Below are entries. Give back exactly the lines from the one containing "11 – 12 July 2026" through the one containing "for growth than", inclusive, without the pictures.

(Data extracted from a collection)
========================================

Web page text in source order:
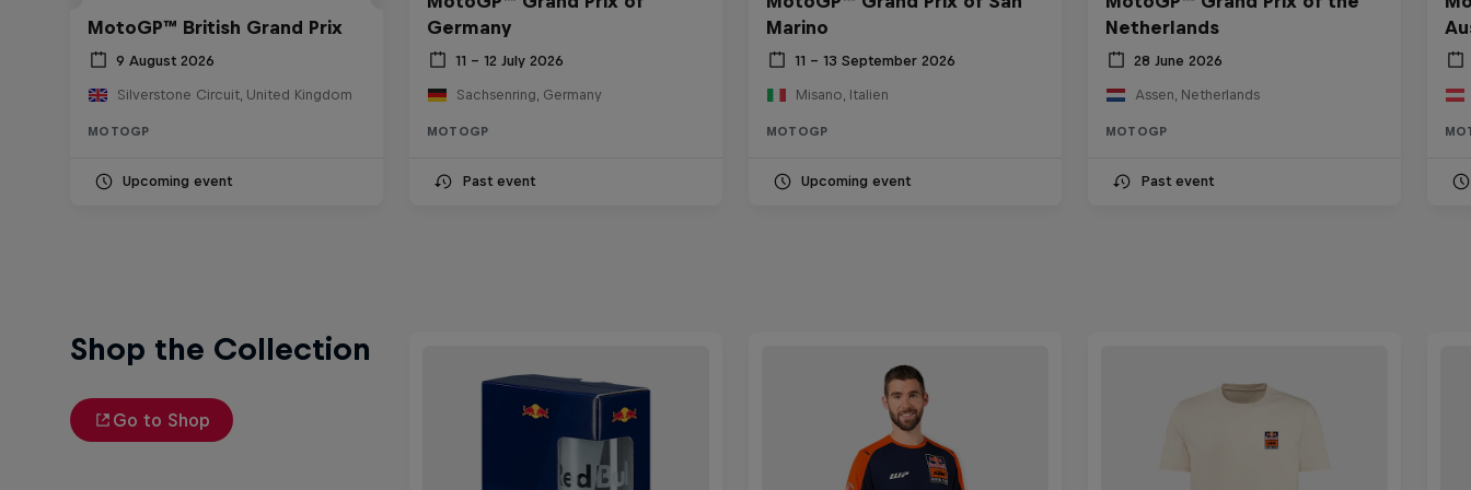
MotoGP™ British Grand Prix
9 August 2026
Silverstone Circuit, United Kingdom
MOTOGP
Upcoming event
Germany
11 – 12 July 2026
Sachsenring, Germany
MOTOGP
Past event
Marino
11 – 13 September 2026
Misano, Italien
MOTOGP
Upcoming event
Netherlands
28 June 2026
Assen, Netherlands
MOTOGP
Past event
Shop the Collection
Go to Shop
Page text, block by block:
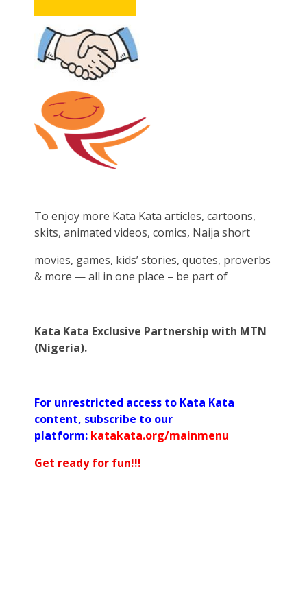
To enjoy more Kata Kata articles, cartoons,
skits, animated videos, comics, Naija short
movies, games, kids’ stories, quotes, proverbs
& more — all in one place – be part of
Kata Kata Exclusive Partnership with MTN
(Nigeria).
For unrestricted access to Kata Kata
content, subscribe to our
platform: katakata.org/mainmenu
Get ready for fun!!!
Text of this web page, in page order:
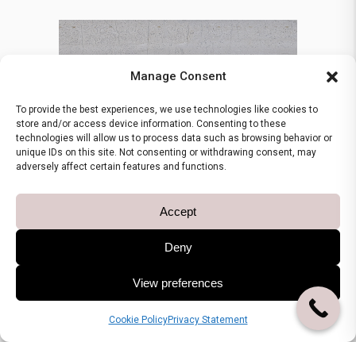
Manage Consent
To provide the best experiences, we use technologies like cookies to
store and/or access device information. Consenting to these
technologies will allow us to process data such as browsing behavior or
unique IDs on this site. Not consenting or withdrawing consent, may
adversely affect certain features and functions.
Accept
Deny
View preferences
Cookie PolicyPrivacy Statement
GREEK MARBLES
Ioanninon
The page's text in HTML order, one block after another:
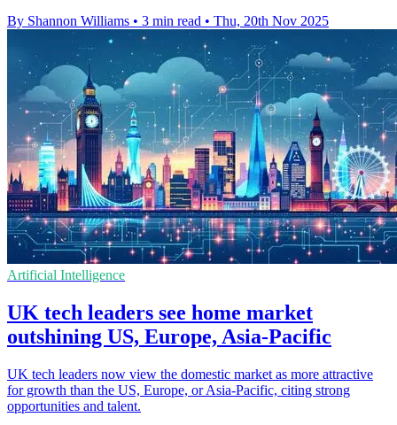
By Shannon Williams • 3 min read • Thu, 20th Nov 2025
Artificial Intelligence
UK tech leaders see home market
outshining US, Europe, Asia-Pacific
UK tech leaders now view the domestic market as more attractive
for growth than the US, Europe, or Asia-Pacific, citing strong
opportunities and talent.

========================================

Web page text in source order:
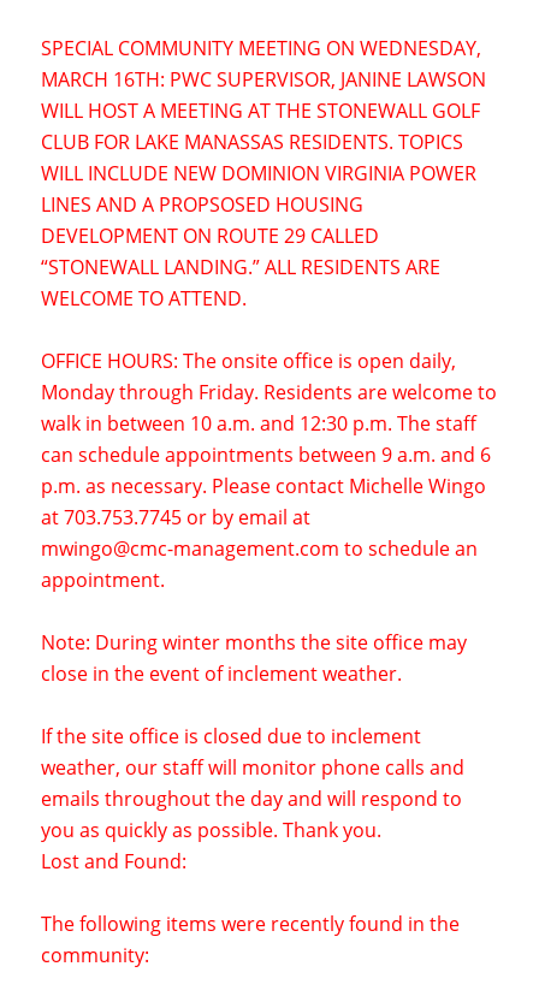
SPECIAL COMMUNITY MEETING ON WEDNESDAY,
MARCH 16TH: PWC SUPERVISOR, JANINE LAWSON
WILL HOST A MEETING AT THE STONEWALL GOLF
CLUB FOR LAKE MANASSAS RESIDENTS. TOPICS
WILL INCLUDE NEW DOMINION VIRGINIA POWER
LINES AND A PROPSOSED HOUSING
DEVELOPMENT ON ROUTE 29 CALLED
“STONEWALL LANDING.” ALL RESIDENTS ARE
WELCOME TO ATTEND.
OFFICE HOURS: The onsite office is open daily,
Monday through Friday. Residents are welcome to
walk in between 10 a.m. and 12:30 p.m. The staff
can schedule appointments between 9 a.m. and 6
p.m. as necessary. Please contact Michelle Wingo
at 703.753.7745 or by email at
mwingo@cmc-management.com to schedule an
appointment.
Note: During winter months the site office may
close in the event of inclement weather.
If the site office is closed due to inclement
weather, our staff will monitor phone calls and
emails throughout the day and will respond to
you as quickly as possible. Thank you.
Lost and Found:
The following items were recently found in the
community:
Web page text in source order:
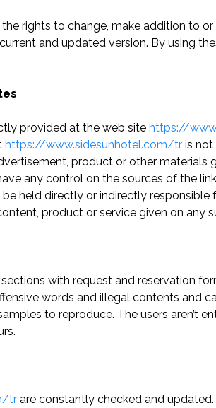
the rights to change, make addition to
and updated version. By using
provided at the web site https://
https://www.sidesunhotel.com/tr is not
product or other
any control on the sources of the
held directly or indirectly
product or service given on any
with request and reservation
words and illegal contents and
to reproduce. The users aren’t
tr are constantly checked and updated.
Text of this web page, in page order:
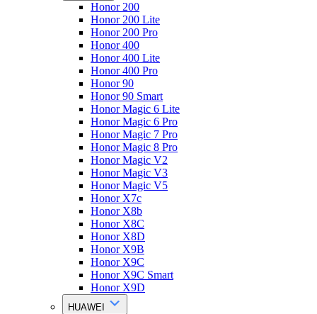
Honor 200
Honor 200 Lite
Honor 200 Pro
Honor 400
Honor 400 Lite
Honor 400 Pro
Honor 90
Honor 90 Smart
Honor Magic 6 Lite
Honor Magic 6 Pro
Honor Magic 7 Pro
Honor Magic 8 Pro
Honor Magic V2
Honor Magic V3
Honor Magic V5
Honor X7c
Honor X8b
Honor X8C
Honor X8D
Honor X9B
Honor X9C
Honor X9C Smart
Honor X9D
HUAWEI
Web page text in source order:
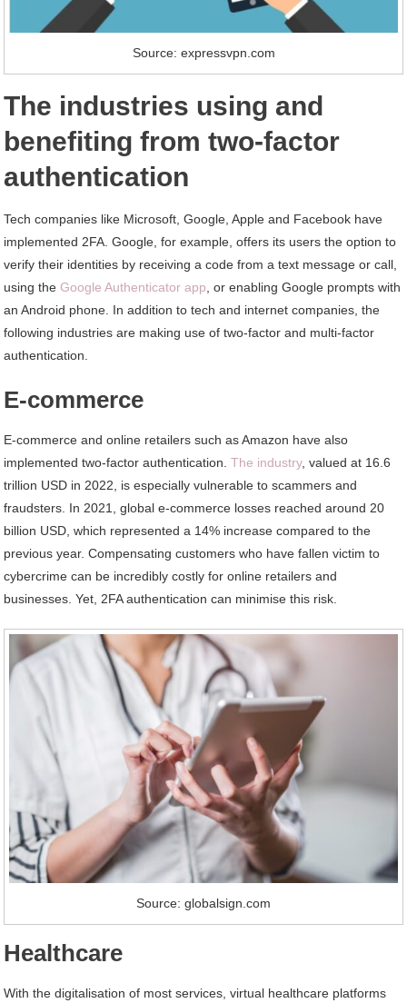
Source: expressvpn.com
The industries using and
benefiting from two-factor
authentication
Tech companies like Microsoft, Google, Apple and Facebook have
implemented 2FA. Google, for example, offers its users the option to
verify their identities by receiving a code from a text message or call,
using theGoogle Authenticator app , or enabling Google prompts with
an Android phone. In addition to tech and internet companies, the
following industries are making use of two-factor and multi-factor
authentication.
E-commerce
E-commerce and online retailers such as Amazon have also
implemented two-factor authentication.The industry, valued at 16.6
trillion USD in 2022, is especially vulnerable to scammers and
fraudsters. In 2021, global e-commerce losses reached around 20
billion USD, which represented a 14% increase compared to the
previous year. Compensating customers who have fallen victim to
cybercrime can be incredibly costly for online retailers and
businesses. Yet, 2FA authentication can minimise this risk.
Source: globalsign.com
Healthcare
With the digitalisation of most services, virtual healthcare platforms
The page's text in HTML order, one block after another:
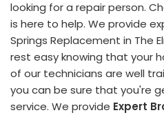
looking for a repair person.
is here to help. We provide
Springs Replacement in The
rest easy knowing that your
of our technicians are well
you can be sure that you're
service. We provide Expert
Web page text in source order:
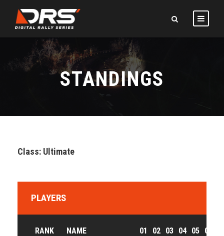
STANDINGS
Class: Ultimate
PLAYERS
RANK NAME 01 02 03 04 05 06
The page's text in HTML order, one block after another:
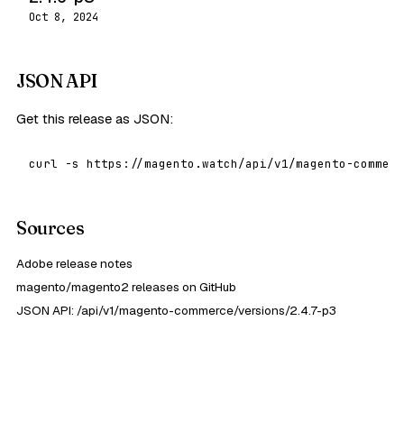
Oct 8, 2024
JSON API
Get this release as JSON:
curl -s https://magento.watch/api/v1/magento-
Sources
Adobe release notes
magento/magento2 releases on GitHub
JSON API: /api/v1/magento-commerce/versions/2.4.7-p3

========================================

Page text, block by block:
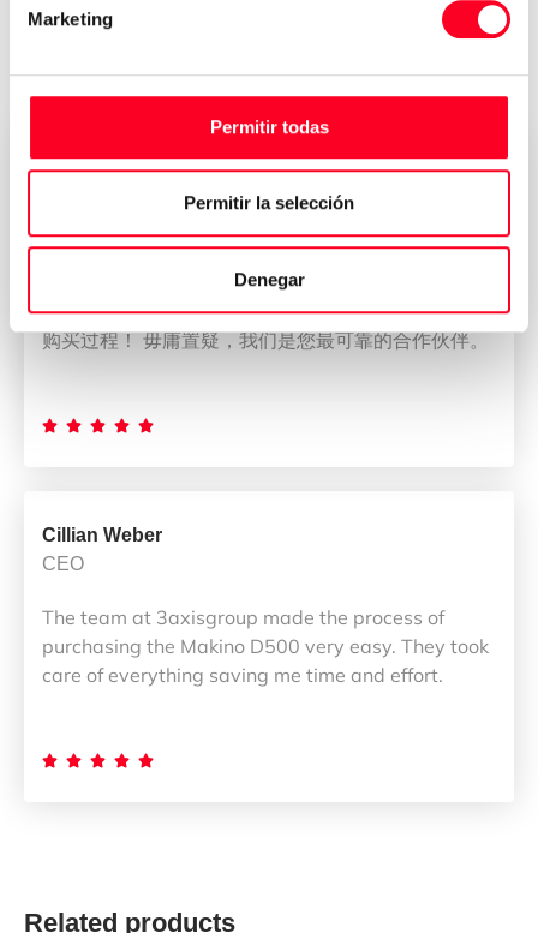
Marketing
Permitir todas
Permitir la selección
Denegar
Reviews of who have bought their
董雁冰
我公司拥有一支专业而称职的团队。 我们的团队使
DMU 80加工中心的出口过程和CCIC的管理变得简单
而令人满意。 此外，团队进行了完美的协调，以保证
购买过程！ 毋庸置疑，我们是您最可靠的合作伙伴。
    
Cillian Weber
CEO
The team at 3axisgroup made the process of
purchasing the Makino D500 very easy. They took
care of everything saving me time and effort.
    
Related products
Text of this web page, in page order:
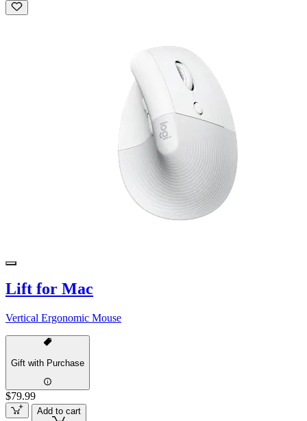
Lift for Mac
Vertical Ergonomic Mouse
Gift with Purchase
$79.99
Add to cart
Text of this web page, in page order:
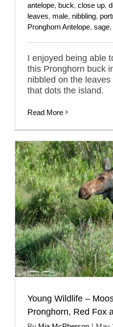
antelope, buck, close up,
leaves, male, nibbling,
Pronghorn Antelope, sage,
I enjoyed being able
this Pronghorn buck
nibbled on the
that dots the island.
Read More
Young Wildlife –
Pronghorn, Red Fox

========================================

**Answer space:**
11 – 12 July 2026
Sachsenring, Germany
MOTOGP
Past event
Marino
11 – 13 September 2026
Misano, Italien
MOTOGP
Upcoming event
Netherlands
28 June 2026
Assen, Netherlands
MOTOGP
Past event
Shop the Collection
Go to Shop
Page text, block by block:
To enjoy more Kata Kata articles, cartoons,
skits, animated videos, comics, Naija short
movies, games, kids’ stories, quotes, proverbs
& more — all in one place – be part of
Kata Kata Exclusive Partnership with MTN
(Nigeria).
For unrestricted access to Kata Kata
content, subscribe to our
platform: katakata.org/mainmenu
Get ready for fun!!!
Text of this web page, in page order:
Manage Consent
To provide the best experiences, we use technologies like cookies to
store and/or access device information. Consenting to these
technologies will allow us to process data such as browsing behavior or
unique IDs on this site. Not consenting or withdrawing consent, may
adversely affect certain features and functions.
Accept
Deny
View preferences
Cookie PolicyPrivacy Statement
GREEK MARBLES
Ioanninon
The page's text in HTML order, one block after another:
By Shannon Williams • 3 min read • Thu, 20th Nov 2025
Artificial Intelligence
UK tech leaders see home market
outshining US, Europe, Asia-Pacific
UK tech leaders now view the domestic market as more attractive
for growth than the US, Europe, or Asia-Pacific, citing strong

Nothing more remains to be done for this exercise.